General Hannibal moved out of the way.  EVERYONE moved out of the way!  No one wanted to be on the receiving end of an elephant sneeze!

 

‘Ahhh…Ahhhh…Ahhhh…’ said Sarus.  His trunk…”

 

The sound of running – no, sprinting – boots.  At a distance.  Closer, closer.  Clattering on the porch.  Sarah rose to her feet, as Alex burst through the door.  The anxiety was gone from the brown eyes.

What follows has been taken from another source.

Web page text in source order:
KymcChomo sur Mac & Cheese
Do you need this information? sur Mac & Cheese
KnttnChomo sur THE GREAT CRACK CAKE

“Doctor Wallace is here,” he gasped, “It’s – it’s…” his tanned hand pressed at the stitch in his side, “It’s chicken-pox!” Gasp.  “Definite!  Only chicken-pox!”

 

He wasn’t quick enough this time to catch Sarah, as her knees gave way and she collapsed amidst a flounce of apron, skirt and petticoats on the floor.  The relief had knocked the breath out of her exhausted body like a punch.  Gasping as much as Alex, she tried to speak – found herself laughing – tried to get up – failed.  Her tired limbs shook like frail leaves.  Sarah plumped back down, still struggling between laughter and…

 

“’S’not funny!” protested Hannibal from his ‘downstairs for nursing’ sickbed.  “An’ – an’…” the accusing look moved to his father, “S’not ONLY chicka-pox!  Chicka-pox sounds like a proper, proper Dis-EEEeese!” Hint of satisfaction under the plaintive whine.  “I’se PROPER sick!”

 

“Yes. Yes, Hannibal.  Of course you are!” Sarah managed as, for the first time since her race from Larson Creek, she wept in front of her single surviving son. Wept for sheer joy.

 

—oooOOOooo—

 

 

Notes:

The deadlier form of smallpox variola major killed c. 80% of children under five infected.  Roughly a third of survivors became blind.  

 

Massachusetts (which Alex and Sarah left in 1846) was the first state to require vaccination.  It brought in the start of compulsory inoculation for smallpox in 1843.